Task to complete:
The records below are to be returned exactly as written, minus their pictures.

Data shown Block Start

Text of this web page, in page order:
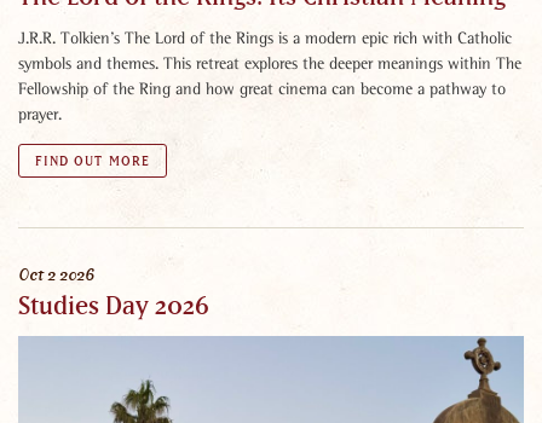
J.R.R. Tolkien’s The Lord of the Rings is a modern epic rich with Catholic
symbols and themes. This retreat explores the deeper meanings within The
Fellowship of the Ring and how great cinema can become a pathway to
prayer.
FIND OUT MORE
Oct 2 2026
Studies Day 2026
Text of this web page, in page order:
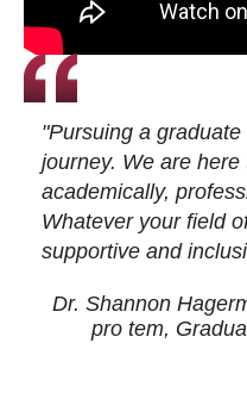
"Pursuing a
journey. We are
academically,
Whatever your field
supportive and
Dr. Shannon
pro tem,
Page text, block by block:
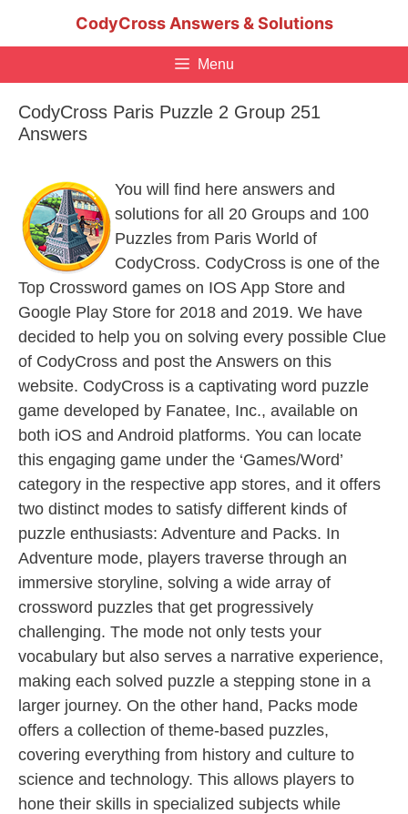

Data shown Block End

Result of the task:
Text of this web page, in page order:
J.R.R. Tolkien’s The Lord of the Rings is a modern epic rich with Catholic
symbols and themes. This retreat explores the deeper meanings within The
Fellowship of the Ring and how great cinema can become a pathway to
prayer.
FIND OUT MORE
Oct 2 2026
Studies Day 2026
Text of this web page, in page order:
"Pursuing a
journey. We are
academically,
Whatever your field
supportive and
Dr. Shannon
pro tem,
Page text, block by block:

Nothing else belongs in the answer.